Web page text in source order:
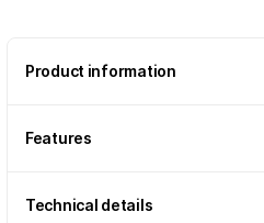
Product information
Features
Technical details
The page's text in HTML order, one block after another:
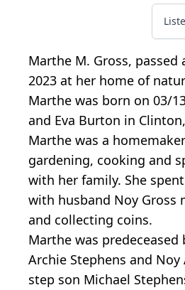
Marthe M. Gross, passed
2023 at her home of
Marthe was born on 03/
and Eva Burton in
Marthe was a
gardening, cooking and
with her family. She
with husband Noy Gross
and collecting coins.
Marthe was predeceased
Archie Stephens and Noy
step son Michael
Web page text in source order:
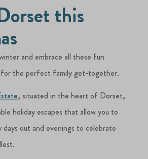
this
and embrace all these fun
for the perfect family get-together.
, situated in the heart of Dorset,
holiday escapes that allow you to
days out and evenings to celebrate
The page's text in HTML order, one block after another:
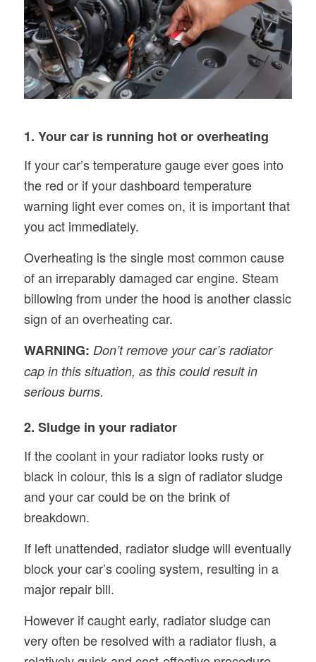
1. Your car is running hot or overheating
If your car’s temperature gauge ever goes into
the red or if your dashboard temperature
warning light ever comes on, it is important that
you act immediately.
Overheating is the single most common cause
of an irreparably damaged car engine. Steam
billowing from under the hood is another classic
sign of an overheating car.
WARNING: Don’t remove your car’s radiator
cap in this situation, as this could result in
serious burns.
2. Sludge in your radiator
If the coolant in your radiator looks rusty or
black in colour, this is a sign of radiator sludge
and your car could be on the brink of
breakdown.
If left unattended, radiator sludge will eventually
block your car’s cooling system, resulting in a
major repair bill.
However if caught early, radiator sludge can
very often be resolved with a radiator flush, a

____

- **Task requirements**: Images stay out, but the rest of the data above must be repeated exactly.

- **Finished exercise**:
Web page text in source order:
Product information
Features
Technical details
The page's text in HTML order, one block after another:
Marthe M. Gross, passed
2023 at her home of
Marthe was born on 03/
and Eva Burton in
Marthe was a
gardening, cooking and
with her family. She
with husband Noy Gross
and collecting coins.
Marthe was predeceased
Archie Stephens and Noy
step son Michael
Web page text in source order:
this
and embrace all these fun
for the perfect family get-together.
, situated in the heart of Dorset,
holiday escapes that allow you to
days out and evenings to celebrate
The page's text in HTML order, one block after another:
1. Your car is running hot or overheating
If your car’s temperature gauge ever goes into
the red or if your dashboard temperature
warning light ever comes on, it is important that
you act immediately.
Overheating is the single most common cause
of an irreparably damaged car engine. Steam
billowing from under the hood is another classic
sign of an overheating car.
WARNING: Don’t remove your car’s radiator
cap in this situation, as this could result in
serious burns.
2. Sludge in your radiator
If the coolant in your radiator looks rusty or
black in colour, this is a sign of radiator sludge
and your car could be on the brink of
breakdown.
If left unattended, radiator sludge will eventually
block your car’s cooling system, resulting in a
major repair bill.
However if caught early, radiator sludge can
very often be resolved with a radiator flush, a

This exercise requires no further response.